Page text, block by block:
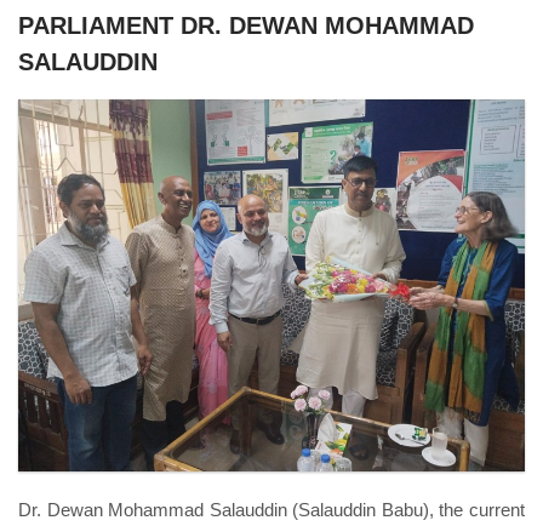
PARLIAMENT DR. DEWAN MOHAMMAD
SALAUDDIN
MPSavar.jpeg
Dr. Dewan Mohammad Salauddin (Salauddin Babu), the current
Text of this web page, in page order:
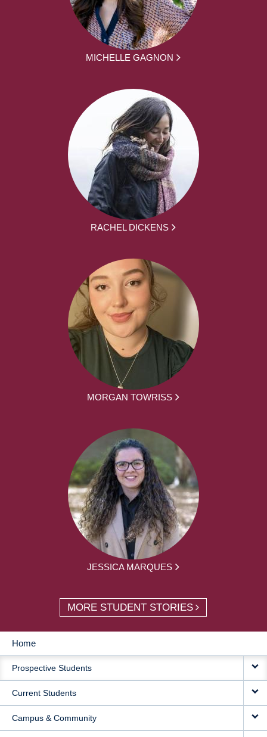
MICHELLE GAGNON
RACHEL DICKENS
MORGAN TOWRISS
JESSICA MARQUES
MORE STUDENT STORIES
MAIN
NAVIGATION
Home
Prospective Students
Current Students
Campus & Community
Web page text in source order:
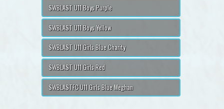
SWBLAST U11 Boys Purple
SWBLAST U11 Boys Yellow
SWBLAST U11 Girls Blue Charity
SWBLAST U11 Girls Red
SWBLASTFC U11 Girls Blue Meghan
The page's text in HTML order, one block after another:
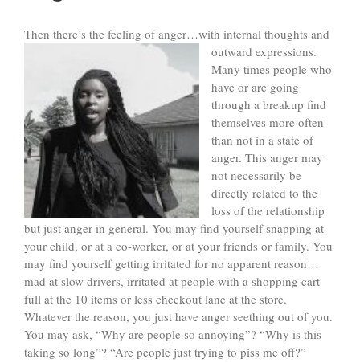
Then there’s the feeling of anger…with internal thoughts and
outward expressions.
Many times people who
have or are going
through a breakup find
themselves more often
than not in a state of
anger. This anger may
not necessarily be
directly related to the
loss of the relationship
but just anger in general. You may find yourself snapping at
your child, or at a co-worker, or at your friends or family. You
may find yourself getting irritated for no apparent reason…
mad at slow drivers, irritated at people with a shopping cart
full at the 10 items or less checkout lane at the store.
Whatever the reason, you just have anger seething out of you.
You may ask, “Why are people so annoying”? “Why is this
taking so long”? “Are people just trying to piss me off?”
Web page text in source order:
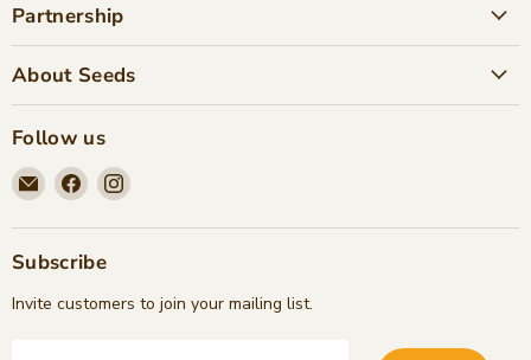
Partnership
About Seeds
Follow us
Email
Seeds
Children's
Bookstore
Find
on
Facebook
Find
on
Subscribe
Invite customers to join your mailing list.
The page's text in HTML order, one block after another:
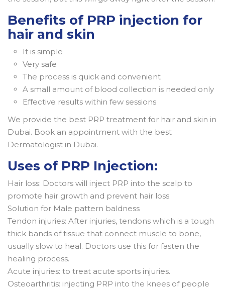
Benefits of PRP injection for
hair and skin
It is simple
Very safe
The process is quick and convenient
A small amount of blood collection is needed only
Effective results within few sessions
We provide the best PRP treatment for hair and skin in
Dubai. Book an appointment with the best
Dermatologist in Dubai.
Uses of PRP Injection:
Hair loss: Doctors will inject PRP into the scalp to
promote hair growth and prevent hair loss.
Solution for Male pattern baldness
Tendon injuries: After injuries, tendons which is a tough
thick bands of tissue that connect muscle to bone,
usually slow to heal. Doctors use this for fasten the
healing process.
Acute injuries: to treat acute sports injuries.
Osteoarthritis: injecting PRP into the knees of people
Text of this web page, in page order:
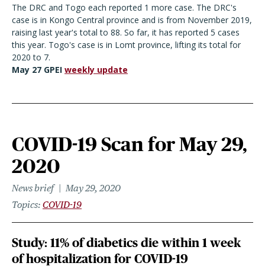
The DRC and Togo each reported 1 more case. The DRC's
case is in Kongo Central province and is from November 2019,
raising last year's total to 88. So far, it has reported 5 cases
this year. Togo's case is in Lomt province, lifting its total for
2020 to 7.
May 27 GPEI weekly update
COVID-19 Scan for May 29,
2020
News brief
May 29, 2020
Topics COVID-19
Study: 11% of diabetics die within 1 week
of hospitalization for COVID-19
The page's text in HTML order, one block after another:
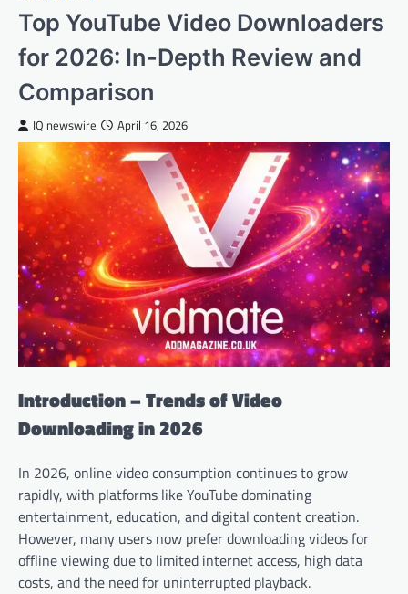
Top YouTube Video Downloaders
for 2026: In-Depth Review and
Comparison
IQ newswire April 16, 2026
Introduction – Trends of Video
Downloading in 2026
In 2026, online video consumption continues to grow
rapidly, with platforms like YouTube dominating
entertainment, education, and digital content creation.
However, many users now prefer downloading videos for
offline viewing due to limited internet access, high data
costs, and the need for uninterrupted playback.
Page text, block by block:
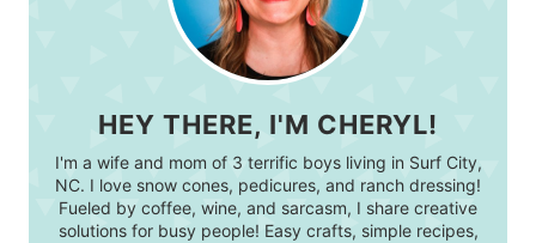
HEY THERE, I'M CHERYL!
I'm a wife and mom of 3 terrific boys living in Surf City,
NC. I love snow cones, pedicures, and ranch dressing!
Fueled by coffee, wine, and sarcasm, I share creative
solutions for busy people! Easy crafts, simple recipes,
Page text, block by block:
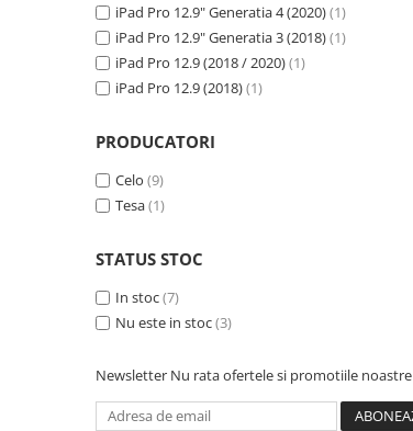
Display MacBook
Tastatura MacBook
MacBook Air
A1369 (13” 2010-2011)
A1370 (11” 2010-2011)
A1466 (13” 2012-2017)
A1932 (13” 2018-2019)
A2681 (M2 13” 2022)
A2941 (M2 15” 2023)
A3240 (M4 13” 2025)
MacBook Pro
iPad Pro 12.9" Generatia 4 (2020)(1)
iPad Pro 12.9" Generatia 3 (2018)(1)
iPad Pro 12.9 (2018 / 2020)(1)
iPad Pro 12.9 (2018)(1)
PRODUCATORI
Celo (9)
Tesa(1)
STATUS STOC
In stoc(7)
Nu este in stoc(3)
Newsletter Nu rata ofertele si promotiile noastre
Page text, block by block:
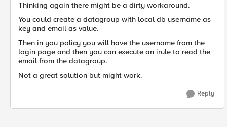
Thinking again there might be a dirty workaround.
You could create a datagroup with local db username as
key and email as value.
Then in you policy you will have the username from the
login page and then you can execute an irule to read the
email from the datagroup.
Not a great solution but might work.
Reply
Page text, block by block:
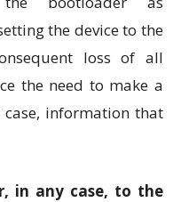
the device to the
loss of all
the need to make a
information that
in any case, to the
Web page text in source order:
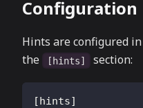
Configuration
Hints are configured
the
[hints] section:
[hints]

==============================

Every line above that holds the word "people" is to be found and copied.

Many times people who
mad at slow drivers, irritated at people with a shopping cart
You may ask, “Why are people so annoying”? “Why is this
taking so long”? “Are people just trying to piss me off?”
Osteoarthritis: injecting PRP into the knees of people
solutions for busy people! Easy crafts, simple recipes,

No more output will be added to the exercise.